--- START ---

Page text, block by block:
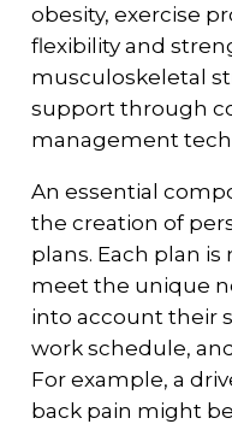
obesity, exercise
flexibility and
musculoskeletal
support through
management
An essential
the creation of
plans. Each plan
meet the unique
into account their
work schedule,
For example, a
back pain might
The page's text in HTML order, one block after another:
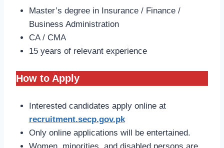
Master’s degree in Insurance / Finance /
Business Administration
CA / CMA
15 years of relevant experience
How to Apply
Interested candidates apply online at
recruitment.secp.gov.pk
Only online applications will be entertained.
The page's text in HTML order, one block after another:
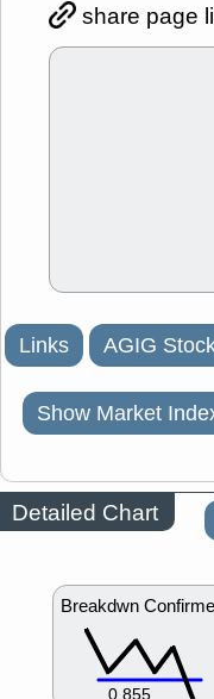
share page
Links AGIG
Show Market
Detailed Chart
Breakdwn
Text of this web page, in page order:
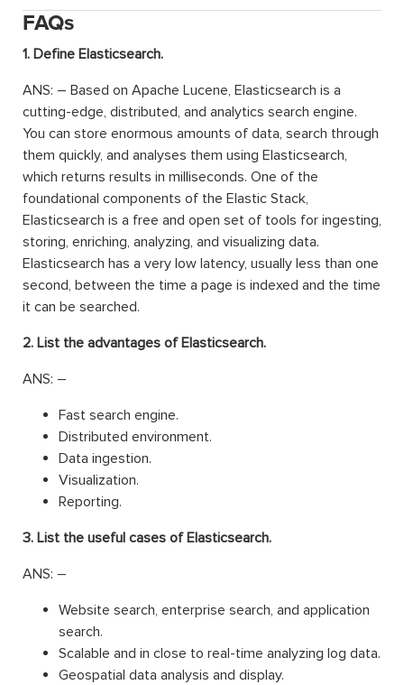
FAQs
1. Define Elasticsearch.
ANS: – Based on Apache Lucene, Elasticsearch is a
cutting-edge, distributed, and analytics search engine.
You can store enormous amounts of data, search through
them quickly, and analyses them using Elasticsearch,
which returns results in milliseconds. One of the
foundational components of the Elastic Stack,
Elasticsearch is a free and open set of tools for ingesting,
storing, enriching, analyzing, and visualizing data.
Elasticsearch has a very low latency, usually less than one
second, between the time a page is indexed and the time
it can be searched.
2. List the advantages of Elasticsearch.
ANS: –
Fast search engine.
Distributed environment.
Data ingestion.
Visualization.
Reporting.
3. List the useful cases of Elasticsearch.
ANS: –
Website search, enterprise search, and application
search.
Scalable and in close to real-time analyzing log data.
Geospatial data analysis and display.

--- END ---

Copy out every line of the material above that contains the string "List".

2. List the advantages of Elasticsearch.
3. List the useful cases of Elasticsearch.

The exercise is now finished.